<<<<

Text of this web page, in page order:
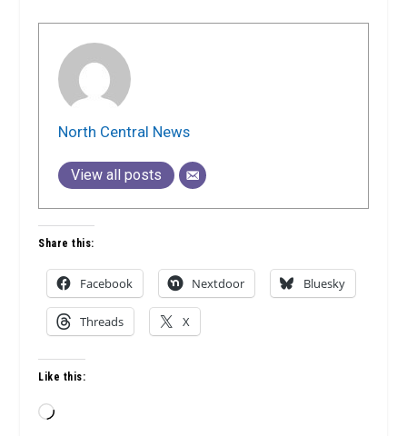
North Central News
View all posts
Share this:
Facebook Nextdoor Bluesky
Threads X
Like this:
Loading…
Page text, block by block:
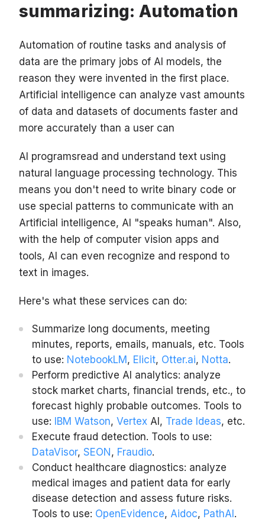
summarizing: Automation
Automation of routine tasks and analysis of
data are the primary jobs of AI models, the
reason they were invented in the first place.
Artificial intelligence can analyze vast amounts
of data and datasets of documents faster and
more accurately than a user can
AI programsread and understand text using
natural language processing technology. This
means you don't need to write binary code or
use special patterns to communicate with an
Artificial intelligence, AI "speaks human". Also,
with the help of computer vision apps and
tools, AI can even recognize and respond to
text in images.
Here's what these services can do:
Summarize long documents, meeting
minutes, reports, emails, manuals, etc. Tools
to use: NotebookLM , Elicit, Otter.ai, Notta.
Perform predictive AI analytics: analyze
stock market charts, financial trends, etc., to
forecast highly probable outcomes. Tools to
use: IBM Watson, Vertex AI, Trade Ideas, etc.
Execute fraud detection. Tools to use:
DataVisor, SEON , Fraudio.
Conduct healthcare diagnostics: analyze
medical images and patient data for early
disease detection and assess future risks.
Tools to use: OpenEvidence, Aidoc, PathAI .
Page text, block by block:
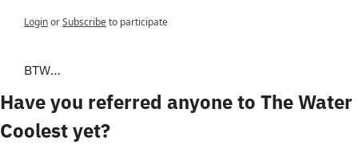
LoginorSubscribeto participate
BTW…
Have you referred anyone to The Water
Coolest yet?
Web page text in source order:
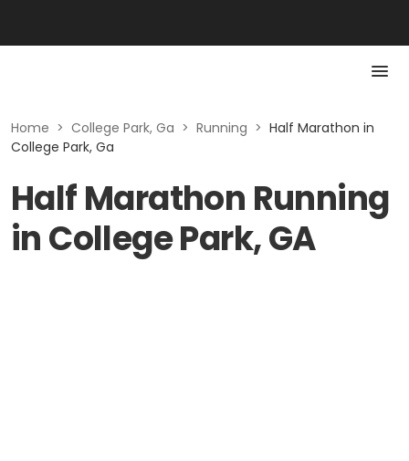
Home > College Park, Ga > Running > Half Marathon in
College Park, Ga
Half Marathon Running
in College Park, GA
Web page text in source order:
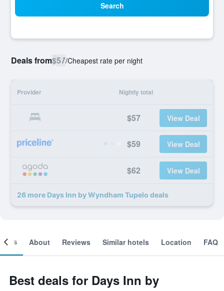
Search
Deals from$57/Cheapest rate per night
Provider Nightly total
$57 View Deal
$59 View Deal
$62 View Deal
26 more Days Inn by Wyndham Tupelo deals
About Reviews Similar hotels Location FAQ
Best deals for Days Inn by
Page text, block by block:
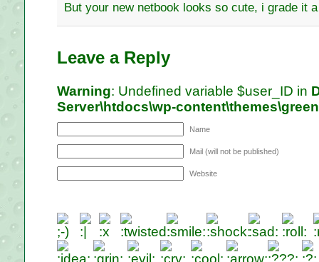
But your new netbook looks so cute, i grade it
Leave a Reply
Warning: Undefined variable $user_ID in
Server\htdocs\wp-
Name
Mail (will not be published)
Website
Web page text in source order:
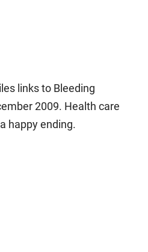
links to Bleeding
2009. Health care
happy ending.
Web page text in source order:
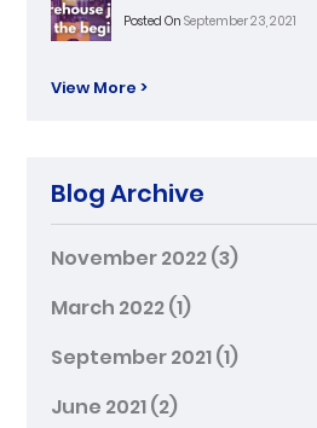
Posted On September 23, 2021
View More >
Blog Archive
November 2022(3)
March 2022(1)
September 2021(1)
June 2021(2)
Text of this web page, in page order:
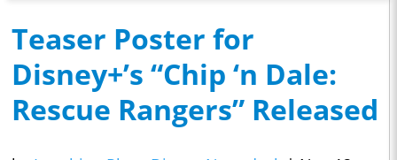
Teaser Poster for
Disney+’s “Chip ‘n Dale:
Rescue Rangers” Released
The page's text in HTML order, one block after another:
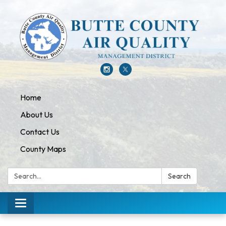
Home
About Us
Contact Us
County Maps
Search: Search
Toggle navigation
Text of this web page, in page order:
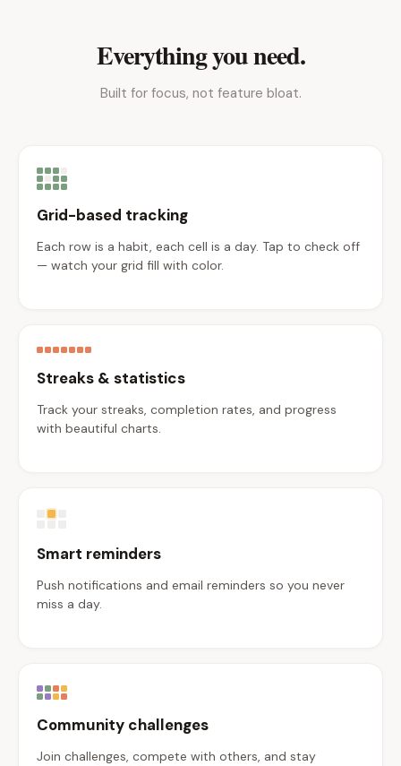
Everything you need.
Built for focus, not feature bloat.
Grid-based tracking
Each row is a habit, each cell is a day. Tap to check off
— watch your grid fill with color.
Streaks & statistics
Track your streaks, completion rates, and progress
with beautiful charts.
Smart reminders
Push notifications and email reminders so you never
miss a day.
Community challenges
Join challenges, compete with others, and stay
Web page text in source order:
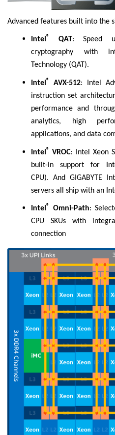
Advanced features built into the
Intel ® QAT: Speed
cryptography with
Technology (QAT).
Intel ® AVX-512: Intel
instruction set
performance and
analytics, high
applications, and data
Intel ® VROC: Intel Xeon
built-in support for
CPU). And GIGABYTE
servers all ship with an
Intel ® Omni-Path:
CPU SKUs with
connection
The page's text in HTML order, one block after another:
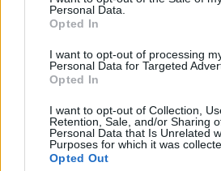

>>>>

**Problem details**
Retype the listing exactly. Skip every picture.

**Result for this task**
Text of this web page, in page order:
North Central News
View all posts
Share this:
Facebook Nextdoor Bluesky
Threads X
Like this:
Loading…
Page text, block by block:
summarizing: Automation
Automation of routine tasks and analysis of
data are the primary jobs of AI models, the
reason they were invented in the first place.
Artificial intelligence can analyze vast amounts
of data and datasets of documents faster and
more accurately than a user can
AI programsread and understand text using
natural language processing technology. This
means you don't need to write binary code or
use special patterns to communicate with an
Artificial intelligence, AI "speaks human". Also,
with the help of computer vision apps and
tools, AI can even recognize and respond to
text in images.
Here's what these services can do:
Summarize long documents, meeting
minutes, reports, emails, manuals, etc. Tools
to use: NotebookLM , Elicit, Otter.ai, Notta.
Perform predictive AI analytics: analyze
stock market charts, financial trends, etc., to
forecast highly probable outcomes. Tools to
use: IBM Watson, Vertex AI, Trade Ideas, etc.
Execute fraud detection. Tools to use:
DataVisor, SEON , Fraudio.
Conduct healthcare diagnostics: analyze
medical images and patient data for early
disease detection and assess future risks.
Tools to use: OpenEvidence, Aidoc, PathAI .
Page text, block by block:
LoginorSubscribeto participate
BTW…
Have you referred anyone to The Water
Coolest yet?
Web page text in source order:
Home > College Park, Ga > Running > Half Marathon in
College Park, Ga
Half Marathon Running
in College Park, GA
Web page text in source order:
Search
Deals from$57/Cheapest rate per night
Provider Nightly total
$57 View Deal
$59 View Deal
$62 View Deal
26 more Days Inn by Wyndham Tupelo deals
About Reviews Similar hotels Location FAQ
Best deals for Days Inn by
Page text, block by block:
But your new netbook looks so cute, i grade it
Leave a Reply
Warning: Undefined variable $user_ID in
Server\htdocs\wp-
Name
Mail (will not be published)
Website
Web page text in source order:
links to Bleeding
2009. Health care
happy ending.
Web page text in source order:
Posted On September 23, 2021
View More >
Blog Archive
November 2022(3)
March 2022(1)
September 2021(1)
June 2021(2)
Text of this web page, in page order:
Teaser Poster for
Disney+’s “Chip ‘n Dale:
Rescue Rangers” Released
The page's text in HTML order, one block after another:
Home
About Us
Contact Us
County Maps
Search: Search
Toggle navigation
Text of this web page, in page order:
Everything you need.
Built for focus, not feature bloat.
Grid-based tracking
Each row is a habit, each cell is a day. Tap to check off
— watch your grid fill with color.
Streaks & statistics
Track your streaks, completion rates, and progress
with beautiful charts.
Smart reminders
Push notifications and email reminders so you never
miss a day.
Community challenges
Join challenges, compete with others, and stay
Web page text in source order:
Advanced features built into the
Intel ® QAT: Speed
cryptography with
Technology (QAT).
Intel ® AVX-512: Intel
instruction set
performance and
analytics, high
applications, and data
Intel ® VROC: Intel Xeon
built-in support for
CPU). And GIGABYTE
servers all ship with an
Intel ® Omni-Path:
CPU SKUs with
connection
The page's text in HTML order, one block after another:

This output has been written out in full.